The Common University Entrance is in line with the New Education Policy which envisages the need for an entrance examination for admission to universities.

Representative image of students in an exam
Representative image of students in an exam PTI photo

The higher education regulator, the University Grants Commission, is going to introduce a new examination, Common University Entrance Test (CUET), from the coming academic session for admission to undergraduate and postgraduate courses in central universities in India.

The only official information regarding CUET is available in a public notice on UGC’s website, according to which the test will be held in 13 languages in all UGC-funded Central Universities. 

“Application for CUET will be available in the first week of April,” the notice said.

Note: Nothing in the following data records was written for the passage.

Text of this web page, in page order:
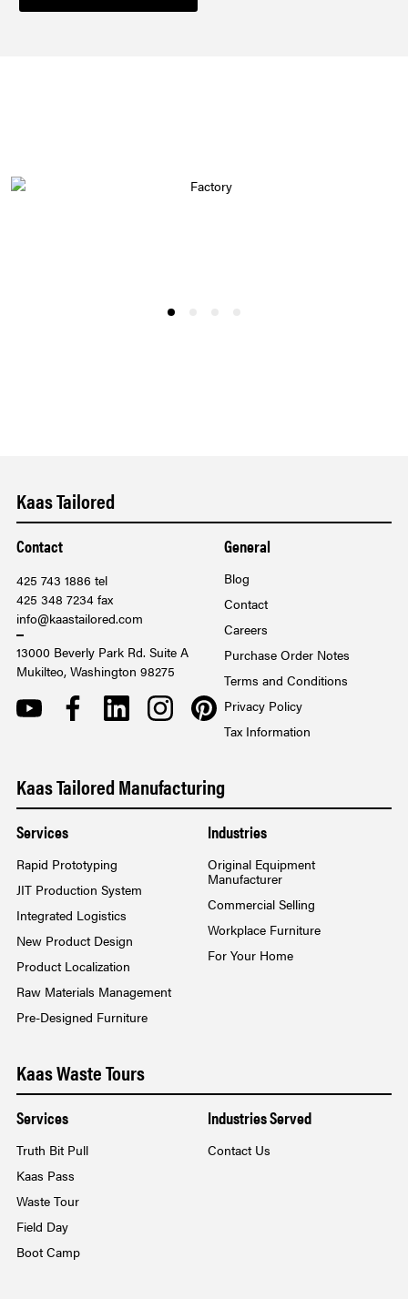
Kaas Tailored
Contact
425 743 1886 tel
425 348 7234 fax
info@kaastailored.com
13000 Beverly Park Rd. Suite A
Mukilteo, Washington 98275
YOUTUBEFACEBOOKLINKEDININSTAGRAMPINTEREST
General
Blog
Contact
Careers
Purchase Order Notes
Terms and Conditions
Privacy Policy
Tax Information
Kaas Tailored Manufacturing
Services
Rapid Prototyping
JIT Production System
Integrated Logistics
New Product Design
Product Localization
Raw Materials Management
Pre-Designed Furniture
Industries
Original Equipment
Manufacturer
Commercial Selling
Workplace Furniture
For Your Home
Kaas Waste Tours
Services
Truth Bit Pull
Kaas Pass
Waste Tour
Field Day
Boot Camp
Industries Served
Contact Us

The notice informs that the detailed structure of the examination is available on the website of the National Testing Agency (NTA). However, as of now, no further details have been uploaded on NTA’s website.

There are 54 central universities in India and all of them haven’t given their consent to join the test. Newspaper reports say 45 central universities will give admission to students on the basis of the marks that they will score in CUET.

The UGC has also requested other universities to join CUET and make the test the sole admission criterion for institutions of higher education. In India, there are 1,027 universities which include 54 central universities, 444 state universities, 126 deemed-to-be universities and 403 private universities.

M M Ansari, former member, UGC, said, “There are roughly 4 crore admissions taking place in undergraduate, postgraduate, PhD and research streams in all 1,027 universities. Central universities cater to only 5 per cent of them. If we talk about only undergraduate admissions, 1 to 2 per cent of total UG admissions take place in central universities.”    

The test is in line with the New Education Policy which envisages the need for an entrance examination for admission to universities. According to reports, the purpose of the test is to have one standard of evaluation for admission to central universities. At present, various education boards evaluate students in their own way and their marking system is also different ranging from lenient to moderate to strict.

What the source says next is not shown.